Let's take a look at two pieces of code that detect the byte length of a string, respectively, with a For loop and a regular expression:
The For loop detects a string's byte length method one:
Copy Code code as follows:
var lenfor = function (str) {
var bytelen=0,len=str.length;
if (str) {
for (var i=0; i<len; i++) {
if (Str.charcodeat (i) >255) {
Bytelen + 2;
}
else{
bytelen++;
}
}
return bytelen;
}
else{
return 0;
}
}
How to use
var strlength=lenfor (str)
The For loop detects a string's byte length method two:
Copy Code code as follows:
function LEN (str) {
var i,sum=0;
for (i=0;i<str.length;i++) {
if ((Str.charcodeat (i) >=0) && (Str.charcodeat (i) <=255))
sum=sum+1;
Else
sum=sum+2;
}
return sum;
}
The regular expression detects a string's byte length method three:
Some of the code is more concise, according to the following test, the efficiency is not high, you can use the above function.

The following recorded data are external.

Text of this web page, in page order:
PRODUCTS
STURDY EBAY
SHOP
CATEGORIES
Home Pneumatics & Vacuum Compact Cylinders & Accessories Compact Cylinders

Copy Code code as follows:
var lenreg = function (str) {
Return str.replace (/[^\x00-\xff]/g, ' * * '). length;
};
var strlength2=lenreg (str)
I tested the above two functions with the following code snippet, mainly to test the elapsed time:
Copy Code code as follows:
var s = ' ... '//a long string, not listed here
function A () {
var timestart,timeend;
Timestart = new Date ();
var S1 = Lenreg (s);
Timeend = new Date ();
var T1 = (Timeend-timestart) *1000;
Timestart = new Date ();
var s2 = lenfor (s);
Timeend = new Date ();
var t2 = (Timeend-timestart) *1000;
Alert (' Lenreg: ' + S1 + ' time: ' + T1 + ' \nlenfor: ' + s2 + ' time: ' + T2 ');
}
Window.onload = function () {
A ();
};
The above code pops up a warning window when the browser is loaded, and there are two lines of information on the window: the first line is the string byte length and the time used (x1000) detected with the regular expression, and the second line detects the string byte length and the time used (x1000) with the For loop.
I got two answers:
First type:
lenreg:25824 time:20000
lenfor:25824 time:10000
The second type:
lenreg:48795 time:15000
lenfor:48795 time:25000
It should be explained that the string used for the two Tests is the same string.

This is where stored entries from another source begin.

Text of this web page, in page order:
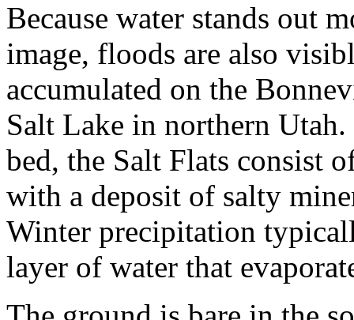
Because water stands out
image, floods are also
accumulated on the
Salt Lake in northern
bed, the Salt Flats consist
with a deposit of salty
Winter precipitation
layer of water that
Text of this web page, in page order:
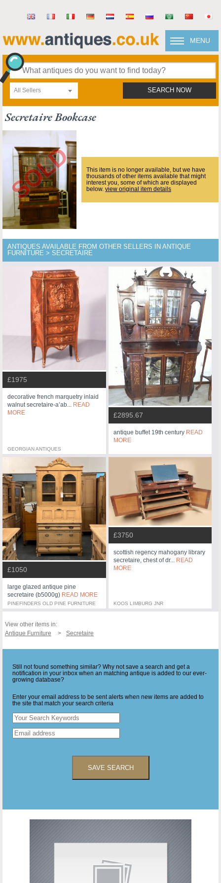
MENU
All Sellers SEARCH NOW
Secretaire Bookcase
This item is no longer available, but we have
thousands of other items available that might
interest you, some of which are displayed
below. view original item details
ANTIQUES AVAILABLE FROM OTHER SELLERS IN ANTIQUE
FURNITURE > SECRETAIRE
£1975
decorative french marquetry inlaid
walnut secretaire-a’ab... READ
MORE
GEORGIAN ANTIQUES
£2895.67
antique buffet 19th century READ
MORE
£1050
large glazed antique pine
secretaire (b5000g) READ MORE
PINEFINDERS OLD PINE FURNITURE
£3750
scottish regency mahogany library
secretaire, chest of dr... READ
MORE
KOOS LIMBURG JNR
View other items in:
Antique Furniture
Secretaire
Still not found something similar? Why not save a search and get a
notification in your inbox when an matching antique is added to our ever-
growing database?
Enter your email address to be sent alerts when new items are added to
the site that match your search criteria
SAVE SEARCH

Why is the difference so big? What did I secretly change?? I mentioned above, "Chinese characters occupy 2 bytes (with Encoding)" (the third paragraph of this article), the number of bytes used in Chinese characters is related to encoding, in general, in GB-2312 and UTF-8 encoding, Chinese characters occupy 2 bytes, but in the iso-8859-1 encoding, Chinese characters occupy 5 bytes.
Yes, the problem is the encoding of the document. The first of these cases is encoded as: Charset=utf-8, and the second case is encoded as charset=iso-8859-1.

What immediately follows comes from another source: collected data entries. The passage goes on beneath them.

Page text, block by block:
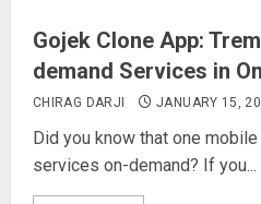
Gojek Clone App:
demand Services in
CHIRAG DARJI JANUARY 15,
Did you know that one
services on-demand? If you...
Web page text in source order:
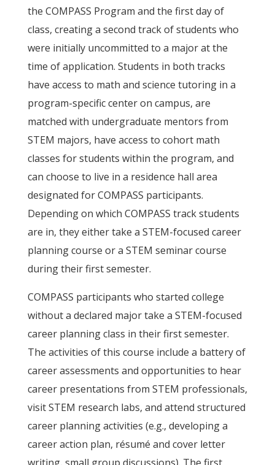
the COMPASS Program and the first day of
class, creating a second track of students who
were initially uncommitted to a major at the
time of application. Students in both tracks
have access to math and science tutoring in a
program-specific center on campus, are
matched with undergraduate mentors from
STEM majors, have access to cohort math
classes for students within the program, and
can choose to live in a residence hall area
designated for COMPASS participants.
Depending on which COMPASS track students
are in, they either take a STEM-focused career
planning course or a STEM seminar course
during their first semester.
COMPASS participants who started college
without a declared major take a STEM-focused
career planning class in their first semester.
The activities of this course include a battery of
career assessments and opportunities to hear
career presentations from STEM professionals,
visit STEM research labs, and attend structured
career planning activities (e.g., developing a
career action plan, résumé and cover letter
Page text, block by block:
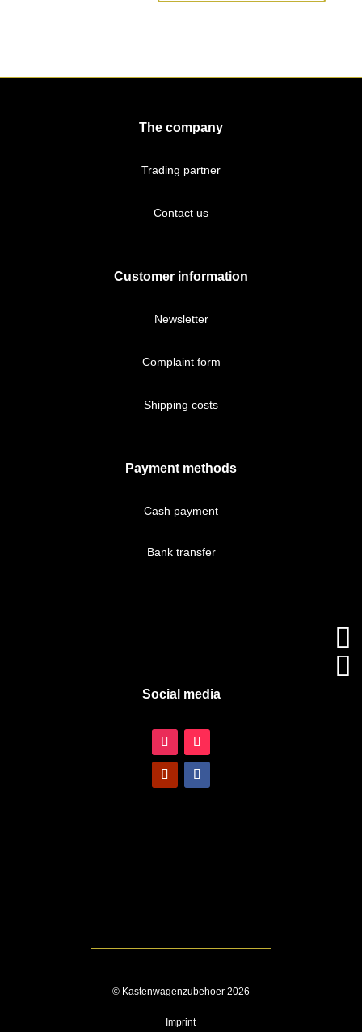
The company
Trading partner
Contact us
Customer information
Newsletter
Complaint form
Shipping costs
Payment methods
Cash payment
Bank transfer
Social media


© Kastenwagenzubehoer 2026
Imprint

In Chinese web pages, we generally do not use charset=iso-8859-1 to encode (Chinese garbled), but with Charset=utf-8 or GB-2312 to encode. The problem is here, compare the first of these cases:
lenreg:25824 time:20000
lenfor:25824 time:10000
As shown above, the time used to detect a regular expression is twice times that of the FOR loop!!!! (In fact, after many tests are not all twice times, but most of the tests are twice times)
Why, then?
Str.replace (/[^\x00-\xff]/g, ' * * '). length;
Look at the statements above (the statements in the Lenreg function). As I understand it, the problem is here. to traverse a string at the time of--replace, and then iterate through the string once the length is called, so the entire operation needs to traverse the two-time string. The For loop only needs to be traversed once--that should be the problem, but I'm not quite sure.
I'm not sure whether the above understanding is accurate, but it should be the case on the surface.
So, does the use of regular expression detection really make the algorithm more complex? Or did the above not take full advantage of regular expressions? Now I have no sense of the idea that needs to be further elaborated. Just keep the doubt, ^_^.